Introduction
Neuropathic pruritus is defined as an itch arising from diseases of the central or peripheral nervous system, including nerve damage, compression, or irritation. It can be generalized or localized and is encompassed within a broad range of diagnoses, including notalgia paresthetica, brachioradialis pruritus, certain forms of vulvar itch, and small fiber neuropathy, amongst others.1 Brachioradial pruritus is a well-known type of neuropathic itch that is believed to result from an insult to cervical nerves C5-C8 from degenerative disc disease or trauma.2 Symptoms include itch, burning, numbness, and tingling affecting the dorsolateral aspects of the upper extremities.

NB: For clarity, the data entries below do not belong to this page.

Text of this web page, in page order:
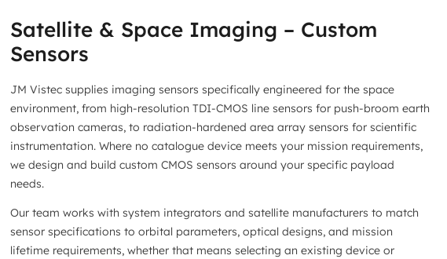
Satellite & Space Imaging – Custom
Sensors
JM Vistec supplies imaging sensors specifically engineered for the space
environment, from high-resolution TDI-CMOS line sensors for push-broom earth
observation cameras, to radiation-hardened area array sensors for scientific
instrumentation. Where no catalogue device meets your mission requirements,
we design and build custom CMOS sensors around your specific payload
needs.
Our team works with system integrators and satellite manufacturers to match
sensor specifications to orbital parameters, optical designs, and mission
lifetime requirements, whether that means selecting an existing device or
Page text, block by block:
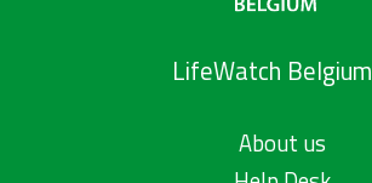
LifeWatch Belgium
About us
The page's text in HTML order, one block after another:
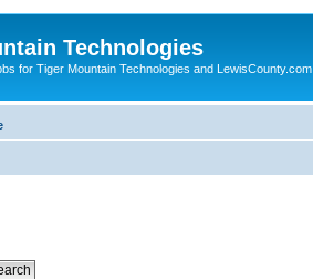
Technologies
for Tiger Mountain Technologies and LewisCounty.com

Although most cases of vulvar itch can be attributed to infectious causes or inflammatory dermatoses, such as psoriasis, lichen simplex chronicus, lichen sclerosus, or contact dermatitis, some cases of chronic vulvar itch can be categorized under the umbrella of genitofemoral neuralgia or vulvodynia.3 Classically regarded as a type of neuropathic pain, itch and burning can accompany vulvodynia in 20% and 70% of cases, respectively,4 and are similarly addressed in the same way with medications targeting neurogenic pathways.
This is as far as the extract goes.